If you’re planning to use a fuse block, connect the +12 volts positive wire to the fuse block and do all the connections from there. You must not choose the chassis of the golf cart for ground wire connections.
It’s a good idea to use a distribution block for negative feeds or for connecting the negative terminals of all the accessories.
Why is My Voltage Regulator Overheating?
Some reasons why the voltage regulator of the golf cart is getting overheated could be as follows.
- Improper pin connections are one of the most common reasons for your golf cart voltage regulator to get overheated. Positive ground regulators should have the pins in the order of input, ground, and output from left to right. For negative regulators, the order is ground, input, and output.
- The regulator circuit does not encompass bypass capacitors. There should at least be a capacitor with short leads as close as possible to the device from the input to the ground pin.
- The regulator design has not been implemented properly and the absolute maximum rating has been exceeded.

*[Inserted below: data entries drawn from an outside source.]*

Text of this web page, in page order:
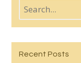
Recent Posts
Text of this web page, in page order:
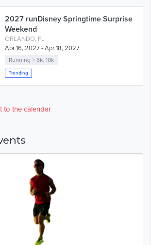
2027 runDisney Springtime Surprise
Weekend
ORLANDO, FL
Apr 16, 2027 - Apr 18, 2027
Running > 5k,10k
Trending
to the calendar
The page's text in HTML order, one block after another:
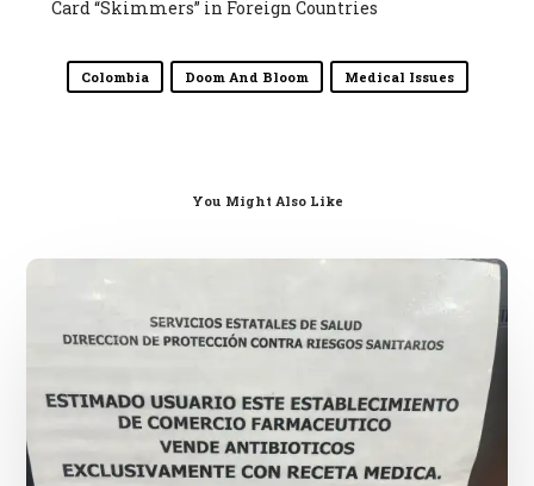
Card “Skimmers” in Foreign Countries
Colombia Doom And Bloom Medical Issues
You Might Also Like
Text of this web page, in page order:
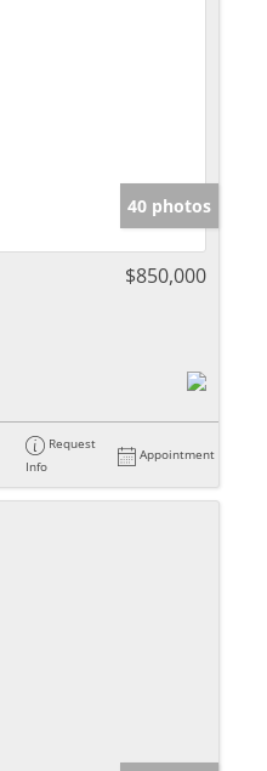
40 photos
$850,000
Request
Info
Appointment
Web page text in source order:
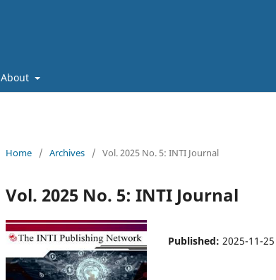
About
Home / Archives / Vol. 2025 No. 5: INTI Journal
Vol. 2025 No. 5: INTI Journal
Published: 2025-11-25
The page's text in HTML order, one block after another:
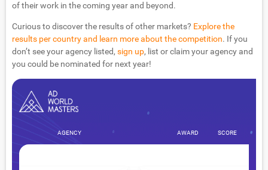
of their work in the coming year and beyond.
Curious to discover the results of other markets? Explore the
results per country and learn more about the competition. If you
don’t see your agency listed, sign up, list or claim your agency and
you could be nominated for next year!
AGENCY AWARD SCORE
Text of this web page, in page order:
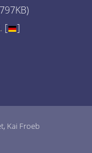
[
]
Kai Froeb
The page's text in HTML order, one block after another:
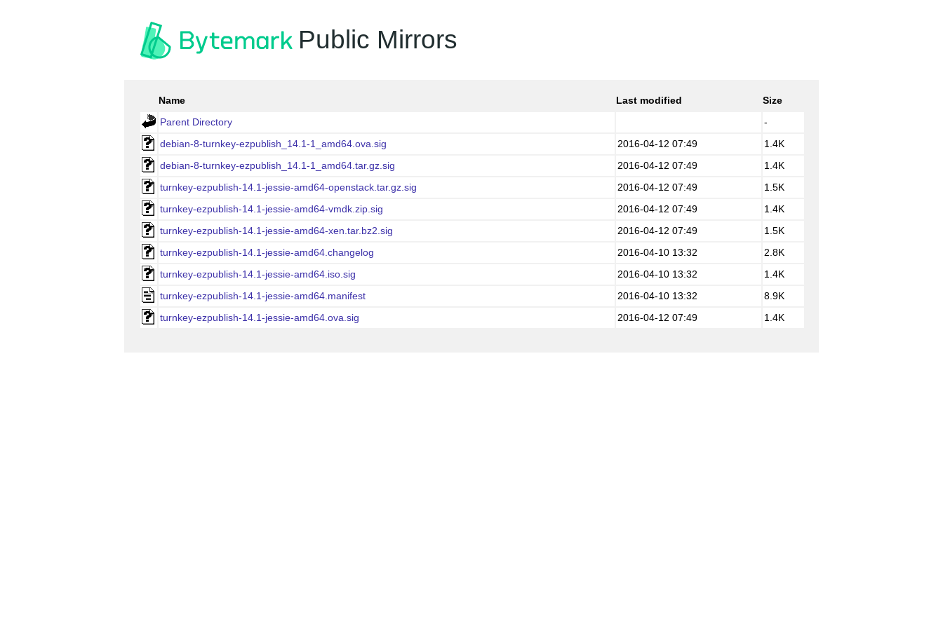
Public Mirrors
Name Last modified
Size
Parent Directory
-
debian-8-turnkey-ezpublish_14.1-1_amd64.ova.sig
2016-04-12 07:49
1.4K
debian-8-turnkey-ezpublish_14.1-1_amd64.tar.gz.sig
2016-04-12 07:49
1.4K
turnkey-ezpublish-14.1-jessie-amd64-openstack.tar.gz.sig
2016-04-12 07:49
1.5K
turnkey-ezpublish-14.1-jessie-amd64-vmdk.zip.sig
2016-04-12 07:49
1.4K
turnkey-ezpublish-14.1-jessie-amd64-xen.tar.bz2.sig
2016-04-12 07:49
1.5K
turnkey-ezpublish-14.1-jessie-amd64.changelog
2016-04-10 13:32
2.8K
turnkey-ezpublish-14.1-jessie-amd64.iso.sig
2016-04-10 13:32
1.4K
turnkey-ezpublish-14.1-jessie-amd64.manifest
2016-04-10 13:32
8.9K
turnkey-ezpublish-14.1-jessie-amd64.ova.sig
2016-04-12 07:49 1.4K
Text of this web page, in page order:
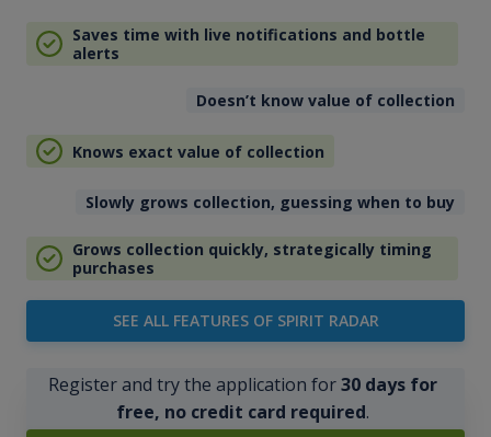
Saves time with live notifications and bottle
alerts
Doesn’t know value of collection
Knows exact value of collection
Slowly grows collection, guessing when to buy
Grows collection quickly, strategically timing
purchases
SEE ALL FEATURES OF SPIRIT RADAR
Register and try the application for30 days for
free, no credit card required.
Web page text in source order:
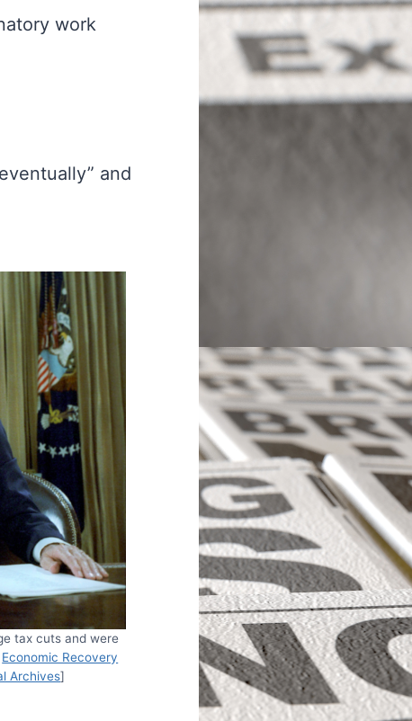
work
and
tax cuts and were
Economic Recovery
Archives]
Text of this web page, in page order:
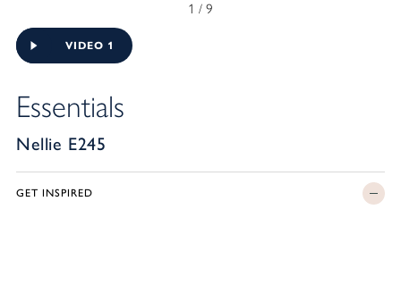
1 / 9
Essentials
Nellie E245
GET INSPIRED
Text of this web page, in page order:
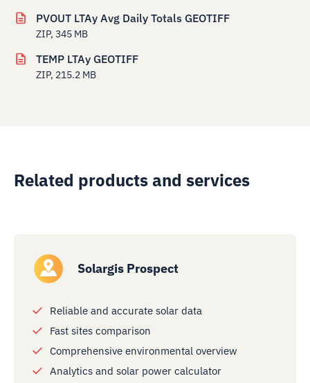
PVOUT LTAy Avg Daily Totals GEOTIFF
ZIP, 345 MB
TEMP LTAy GEOTIFF
ZIP, 215.2 MB
Related products and services
Solargis Prospect
Reliable and accurate solar data
Fast sites comparison
Comprehensive environmental overview
Analytics and solar power calculator
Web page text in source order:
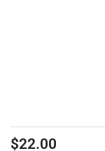
Regular
$22.00
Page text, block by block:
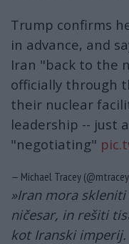
Trump confirms
in advance, and
Iran "back to the
officially through
their nuclear
leadership -- just
"negotiating"
— Michael Tracey
»Iran mora
ničesar, in rešiti
kot Iranski imperij.
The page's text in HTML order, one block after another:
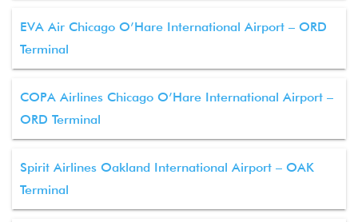
EVA Air Chicago O’Hare International Airport – ORD
Terminal
COPA Airlines Chicago O’Hare International Airport –
ORD Terminal
Spirit Airlines Oakland International Airport – OAK
Terminal

- The starter belt of the starter generator is very tight without any deflection resulting in it getting strained. This makes the voltage regulator get heated up.

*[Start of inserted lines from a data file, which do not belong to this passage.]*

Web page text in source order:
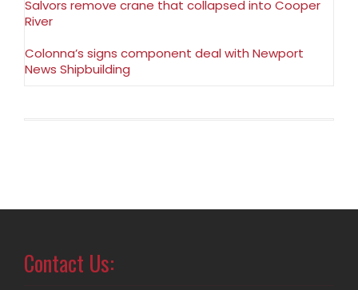
Salvors remove crane that collapsed into Cooper
River
Colonna’s signs component deal with Newport
News Shipbuilding
Contact Us:
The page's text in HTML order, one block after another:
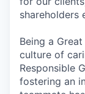
shareholders
Being a
culture of
Responsible
fostering an
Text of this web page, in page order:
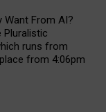
Want From AI?
Pluralistic
runs from
from 4:06pm
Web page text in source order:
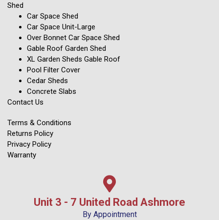
Shed
Car Space Shed
Car Space Unit-Large
Over Bonnet Car Space Shed
Gable Roof Garden Shed
XL Garden Sheds Gable Roof
Pool Filter Cover
Cedar Sheds
Concrete Slabs
Contact Us
Terms & Conditions
Returns Policy
Privacy Policy
Warranty
Unit 3 - 7 United Road Ashmore
By Appointment
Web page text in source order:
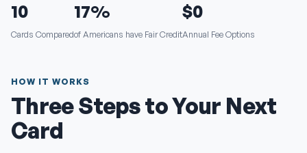
10
Cards Compared
17%
of Americans have Fair Credit
$0
Annual Fee Options
HOW IT WORKS
Three Steps to Your Next
Card
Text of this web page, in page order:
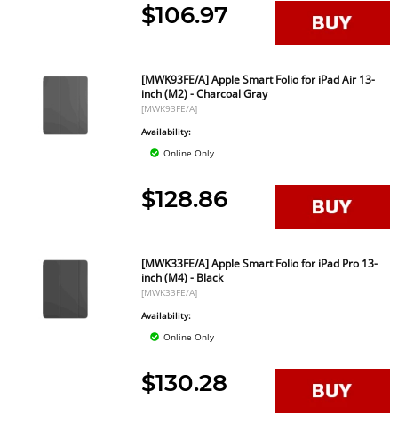
$106.97
[MWK93FE/A] Apple Smart Folio for iPad Air 13-
inch (M2) - Charcoal Gray
[MWK93FE/A]
Availability:
Online Only
$128.86
[MWK33FE/A] Apple Smart Folio for iPad Pro 13-
inch (M4) - Black
[MWK33FE/A]
Availability:
Online Only
$130.28
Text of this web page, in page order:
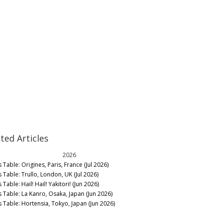
Articles
2026
Table: Origines, Paris, France (Jul 2026)
Table: Trullo, London, UK (Jul 2026)
Table: Hail! Hail! Yakitori! (Jun 2026)
Table: La Kanro, Osaka, Japan (Jun 2026)
Table: Hortensia, Tokyo, Japan (Jun 2026)
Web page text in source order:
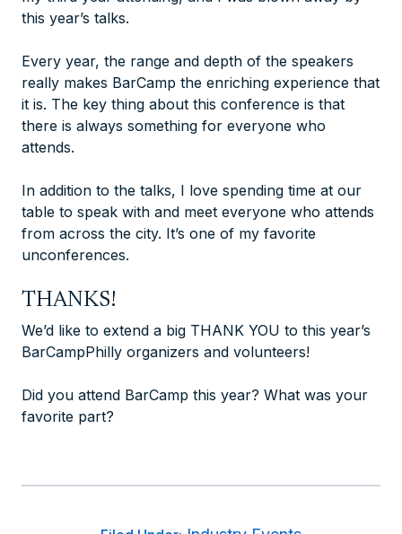
this year’s talks.
Every year, the range and depth of the speakers
really makes BarCamp the enriching experience that
it is. The key thing about this conference is that
there is always something for everyone who
attends.
In addition to the talks, I love spending time at our
table to speak with and meet everyone who attends
from across the city. It’s one of my favorite
unconferences.
THANKS!
We’d like to extend a big THANK YOU to this year’s
BarCampPhilly organizers and volunteers!
Did you attend BarCamp this year? What was your
favorite part?
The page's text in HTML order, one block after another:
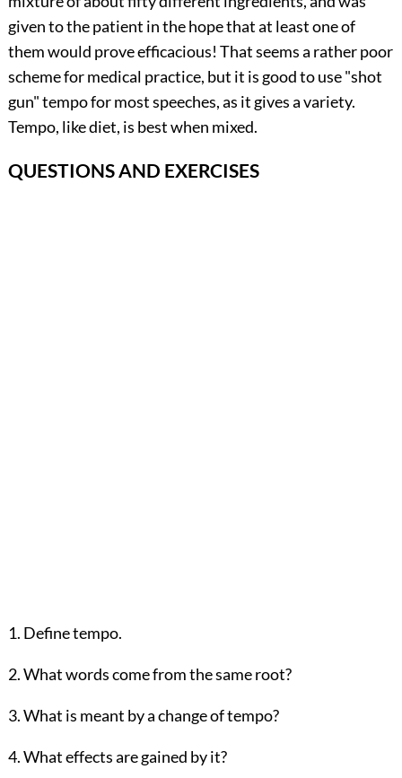
given to the patient in the hope that at least one of
them would prove efficacious! That seems a rather poor
scheme for medical practice, but it is good to use "shot
gun" tempo for most speeches, as it gives a variety.
Tempo, like diet, is best when mixed.
QUESTIONS AND EXERCISES
1. Define tempo.
2. What words come from the same root?
3. What is meant by a change of tempo?
4. What effects are gained by it?
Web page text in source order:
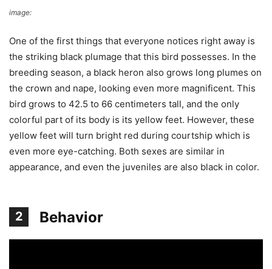
image:
One of the first things that everyone notices right away is
the striking black plumage that this bird possesses. In the
breeding season, a black heron also grows long plumes on
the crown and nape, looking even more magnificent. This
bird grows to 42.5 to 66 centimeters tall, and the only
colorful part of its body is its yellow feet. However, these
yellow feet will turn bright red during courtship which is
even more eye-catching. Both sexes are similar in
appearance, and even the juveniles are also black in color.
2 Behavior
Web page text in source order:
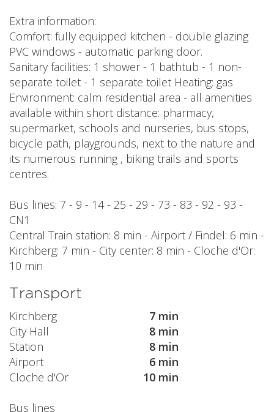
Extra information:
Comfort: fully equipped kitchen - double glazing
PVC windows - automatic parking door.
Sanitary facilities: 1 shower - 1 bathtub - 1 non-
separate toilet - 1 separate toilet Heating: gas
Environment: calm residential area - all amenities
available within short distance: pharmacy,
supermarket, schools and nurseries, bus stops,
bicycle path, playgrounds, next to the nature and
its numerous running , biking trails and sports
centres.
Bus lines: 7 - 9 - 14 - 25 - 29 - 73 - 83 - 92 - 93 -
CN1
Central Train station: 8 min - Airport / Findel: 6 min -
Kirchberg: 7 min - City center: 8 min - Cloche d'Or:
10 min
Transport
Kirchberg
7 min
City Hall
8 min
Station
8 min
Airport
6 min
Cloche d'Or
10 min
Bus lines
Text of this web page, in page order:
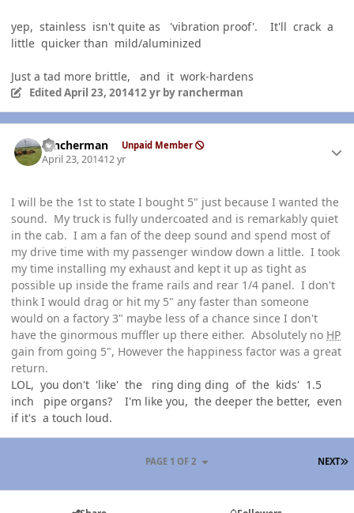
yep, stainless isn't quite as 'vibration proof'. It'll crack a
little quicker than mild/aluminized
Just a tad more brittle, and it work-hardens
EditedApril 23, 201412 yrby rancherman
rancherman Unpaid Member
April 23, 201412 yr
I will be the 1st to state I bought 5" just because I wanted the
sound. My truck is fully undercoated and is remarkably quiet
in the cab. I am a fan of the deep sound and spend most of
my drive time with my passenger window down a little. I took
my time installing my exhaust and kept it up as tight as
possible up inside the frame rails and rear 1/4 panel. I don't
think I would drag or hit my 5" any faster than someone
would on a factory 3" maybe less of a chance since I don't
have the ginormous muffler up there either. Absolutely no HP
gain from going 5", However the happiness factor was a great
return.
LOL, you don't 'like' the ring ding ding of the kids' 1.5
inch pipe organs? I'm like you, the deeper the better, even
if it's a touch loud.
NEXT
PAGE 1 OF 2
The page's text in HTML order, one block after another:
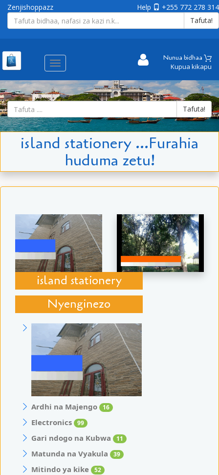
Help +255 772 278 314
Zenjishoppazz
Tafuta!
Aina
ya
matembezi
Nunua bidhaa
Kupua kikapu
Tafuta!
island stationery ...Furahia
huduma zetu!
island stationery
Nyenginezo
Ardhi na Majengo 16
Electronics 99
Gari ndogo na Kubwa 11
Matunda na Vyakula 39
Mitindo ya kike 52

How to Fix a Bad Voltage Regulator on a Golf Cart
There are many reasons for the voltage regulator in your golf cart to not behave as expected. Depending on the reason, the fixing process varies accordingly. Some fixes are given below.
- Remove the grounding of the green wire from the voltage regulator to the starter generator. This wire is responsible for controlling the regulator. When it gets grounded, the maximum output becomes 18 volts, which is bad for the regulator.
- Remove the grounding of the yellow wire coming from the starter generator to the ground. This causes maximum current flow through the field coil present in the starter generator. This is bad for both the battery and starter generator that in turn affects the proper functioning of the voltage regulator.
You can also follow the steps given in the section ‘How to install a voltage regulator on a golf cart’ above to replace a faulty voltage regulator.
Bad Voltage Regulator Symptoms
The following are some symptoms which indicate that you probably have a bad voltage regulator on your golf cart:
- The external systems like dashboard elements and headlights start pulsating or dimming because the alternator will not be able to cycle sufficient power from the battery.
- One or more batteries are dead because of a burned-out voltage regulator that lessens or stops its charging capability.
- The engine experiences problems like spluttering, stalling or intermittent acceleration because the voltage regulator is not capable of handling the power generated by the alternator.
- The instrument cluster doesn’t work due to damage to the voltage regulator.
- The readings of the voltage regulator are inaccurate and the numbers displayed on the gauge keep changing erratically.